Тамъ же; поле сраженіе. Шумъ битвы. Входятъ Брутъ и Мессала.

БРУТЪ.

             Скачи, скачи, Мессала, поскорѣй;
             Отдай приказы эти легіонамъ,
             Которые стоятъ въ той сторонѣ.

(Шумъ битвы усиливается).

             Пусть разомъ двинутся: я замѣчаю --
             Крыло Октавія слабѣетъ, мы
             Его напоромъ быстрымъ опрокинемъ,
             Скачи, скачи! пусть всѣ они идутъ.
   

ЯВЛЕНІЕ III.

Другая часть поля сраженія. Шумъ битвы. Входятъ Кассій и Титиній.

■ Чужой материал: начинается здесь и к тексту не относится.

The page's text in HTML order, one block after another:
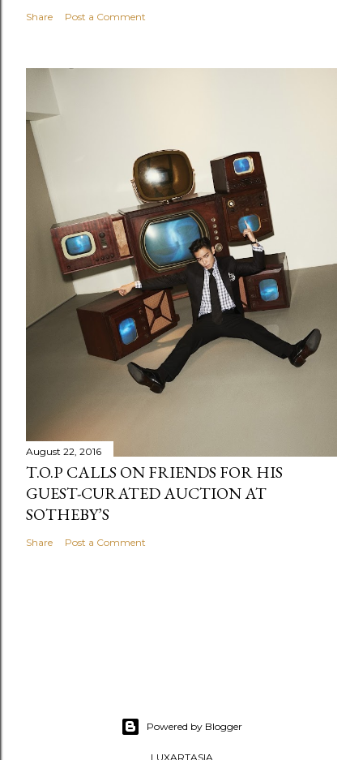
Share Post a Comment
August 22, 2016
T.O.P CALLS ON FRIENDS FOR HIS
GUEST-CURATED AUCTION AT
SOTHEBY’S
Share Post a Comment
Powered by Blogger
LUXARTASIA
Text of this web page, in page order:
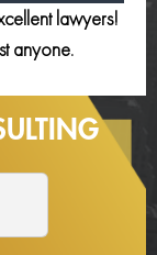
lawyers!
anyone.
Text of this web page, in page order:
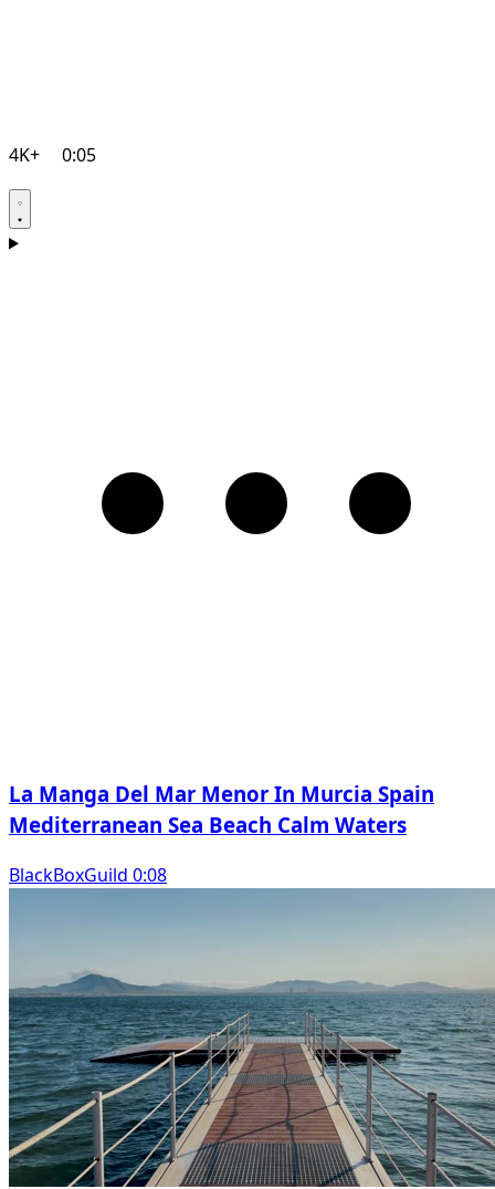
4K+ 0:05
La Manga Del Mar Menor In Murcia Spain
Mediterranean Sea Beach Calm Waters
BlackBoxGuild 0:08
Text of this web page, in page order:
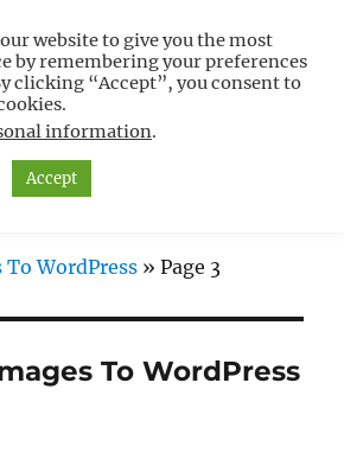
Tutorials For
–
To WordPress » Page 3
To WordPress
website to give you the most
by remembering your preferences
clicking “Accept”, you consent to
information.
Accept
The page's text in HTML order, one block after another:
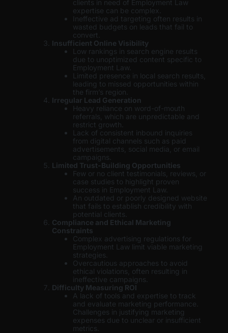
clients in need of Employment Law
expertise can be complex.
Ineffective ad targeting often results in
wasted budgets on leads that fail to
convert.
Insufficient Online Visibility
Low rankings in search engine results
due to unoptimized content specific to
Employment Law.
Limited presence in local search results,
leading to missed opportunities within
the firm’s region.
Irregular Lead Generation
Heavy reliance on word-of-mouth
referrals, which are unpredictable and
restrict growth.
Lack of consistent inbound inquiries
from digital channels such as paid
advertisements, social media, or email
campaigns.
Limited Trust-Building Opportunities
Few or no client testimonials, reviews, or
case studies to highlight proven
success in Employment Law.
An outdated or poorly designed website
that fails to establish credibility with
potential clients.
Compliance and Ethical Marketing
Constraints
Complex advertising regulations for
Employment Law limit viable marketing
strategies.
Overcautious approaches to avoid
ethical violations, often resulting in
ineffective campaigns.
Difficulty Measuring ROI
A lack of tools and expertise to track
and evaluate marketing performance.
Challenges in justifying marketing
expenses due to unclear or insufficient
metrics.
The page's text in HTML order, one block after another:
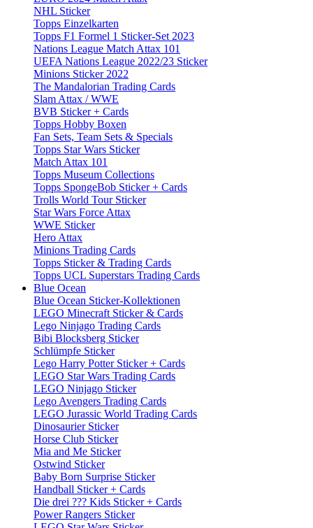
NHL Sticker
Topps Einzelkarten
Topps F1 Formel 1 Sticker-Set 2023
Nations League Match Attax 101
UEFA Nations League 2022/23 Sticker
Minions Sticker 2022
The Mandalorian Trading Cards
Slam Attax / WWE
BVB Sticker + Cards
Topps Hobby Boxen
Fan Sets, Team Sets & Specials
Topps Star Wars Sticker
Match Attax 101
Topps Museum Collections
Topps SpongeBob Sticker + Cards
Trolls World Tour Sticker
Star Wars Force Attax
WWE Sticker
Hero Attax
Minions Trading Cards
Topps Sticker & Trading Cards
Topps UCL Superstars Trading Cards
Blue Ocean
Blue Ocean Sticker-Kollektionen
LEGO Minecraft Sticker & Cards
Lego Ninjago Trading Cards
Bibi Blocksberg Sticker
Schlümpfe Sticker
Lego Harry Potter Sticker + Cards
LEGO Star Wars Trading Cards
LEGO Ninjago Sticker
Lego Avengers Trading Cards
LEGO Jurassic World Trading Cards
Dinosaurier Sticker
Horse Club Sticker
Mia and Me Sticker
Ostwind Sticker
Baby Born Surprise Sticker
Handball Sticker + Cards
Die drei ??? Kids Sticker + Cards
Power Rangers Sticker
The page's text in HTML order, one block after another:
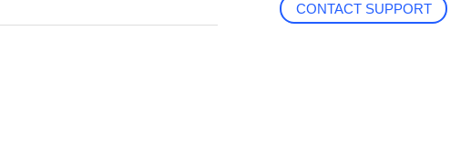
CONTACT SUPPORT
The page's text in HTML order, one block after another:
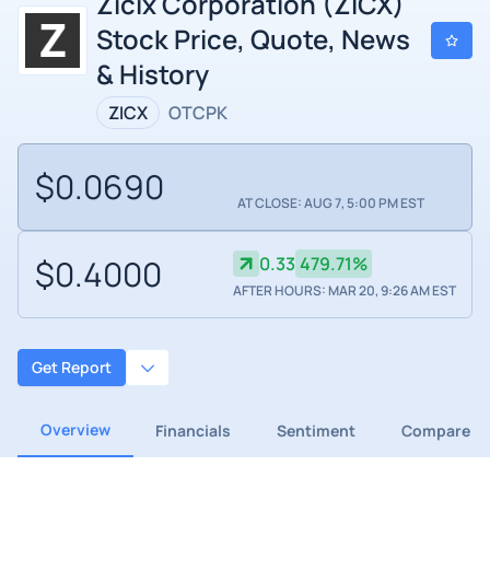
Stock Price, Quote, News
& History
ZICX OTCPK
$0.0690 AT CLOSE: AUG 7, 5:00 PM EST
$0.4000 0.33 479.71%
AFTER HOURS: MAR 20, 9:26 AM EST
Get Report
Overview Financials Sentiment Compare
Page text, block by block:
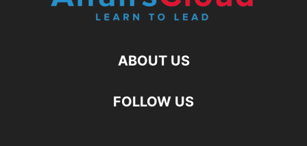
ABOUT US
FOLLOW US
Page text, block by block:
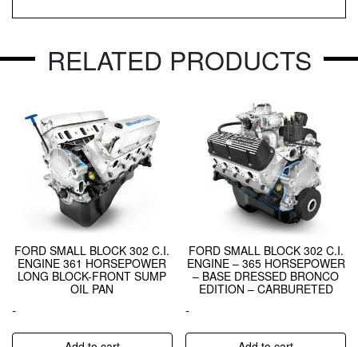
RELATED PRODUCTS
FORD SMALL BLOCK 302 C.I.
ENGINE 361 HORSEPOWER
LONG BLOCK-FRONT SUMP
OIL PAN
-
FORD SMALL BLOCK 302 C.I.
ENGINE – 365 HORSEPOWER
– BASE DRESSED BRONCO
EDITION – CARBURETED
-
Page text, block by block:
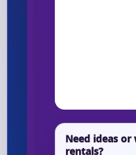
Need ideas
rentals?

             Смотри, Титиній, подлецы бѣгутъ!
             Я сдѣлался врагомъ своимъ солдатамъ:
             Вотъ это знамя показало тылъ
             Его я вырвалъ у знаменоносца,
             Котораго убилъ своей рукой.
   

ТИТИНІЙ.

             О, Кассій! Брутъ ужь слишкомъ поспѣшилъ:
             Увлекся онъ ничтожнымъ перевѣсомъ
             Надъ Цезаремъ; -- солдаты стали грабить,
             А насъ межъ тѣмъ Антоній окружилъ.

(Входитъ Пиндаръ).

ПИНДАРЪ.

             Бѣги, подальше, господинъ, бѣги!
             Антоній въ лагерѣ твоемъ, бѣги!
   

КАССІЙ.

             Холмъ этотъ далеко: -- Взгляни, Титиній,
             Вонъ тамъ огонь: мои ль палатки это?
   

ТИТИНІЙ.

                                                                         Твои.
   

КАССІЙ.

             Когда меня еще ты любишь,
             Сядь на лошадь мою, давай ей шпоры
             Покамѣстъ не домчитъ она тебя
             Вонъ къ тѣмъ толпамъ, потомъ сюда обратно,
             Чтобъ вѣрно знать, друзья тамъ иль враги.
   

ТИТИНІЙ.

             Я съ быстротою мысли ворочусь.
   

КАССІЙ.

             Взойди, Пиндаръ, на этотъ холмъ повыше.
             Я близорукъ -- слѣда за нимъ и мнѣ
             Скажи, что ты замѣтишь.

(Пиндаръ уходитъ).

                                                     Въ этотъ день
             Родился я на свѣтъ. Свой кругъ обычный
             Свершало время, и теперь я долженъ
             Окончатъ тамъ, гдѣ началъ. Поле жизни
             Мной пройдено.-- Ну что, Пиндаръ, ты видишь?
   

ПИНДАРЪ.

             О господинъ мой!
   

КАССІЙ.

                                           Что такое тамъ?
   

ПИНДАРЪ.

             Титиній окруженъ; за нимъ въ погоню
             Несутся всадники, -- но онъ все шпоритъ --
             Вотъ настигаютъ -- ну, прощай, Титиній!--
             Кой кто съ коней слѣзаетъ -- слѣзъ и онъ --
             Его схватили... Чу! они кричатъ
             Отъ радости.
   

КАССІЙ.

                                 Сойди теперь съ холма:
             Смотрѣть довольно. О, какой я трусъ!
             Я дожилъ до того, что у меня
             Передъ глазами лучшій другъ мой схваченъ.

(Входитъ Пиндаръ).

             Поди сюда.-- Я въ Парвіи тебя
             Взялъ въ плѣнъ, и этимъ жизнь твою спасая,
             Тебя заставилъ клясться, что исполнишь
             Ты все, что бъ я ни приказалъ.
             Сдержи жь теперь ты эту клятву. Будь
             Свободенъ, но сперва вотъ этотъ мечь,
             Пронзившій Цезаря, направь мнѣ въ грудь.
             Не возражай; вотъ рукоять: бери;
             Когда закрою я лицо -- вотъ такъ --
             Ударь.-- Ты, Цезарь, отомщенъ тѣмъ самымъ
             Мечомъ, которымъ ты убитъ!

(Умираетъ).

ПИНДАРЪ.

                                                               Я воленъ;
             Но если бы я смѣлъ, то никогда бъ
             Такой цѣною не купалъ свободы.
             О, Кассій! я бѣгу изъ этихъ стражъ
             Такъ далеко, что обо мнѣ уже
             Никто изъ римлянъ больше не услышитъ!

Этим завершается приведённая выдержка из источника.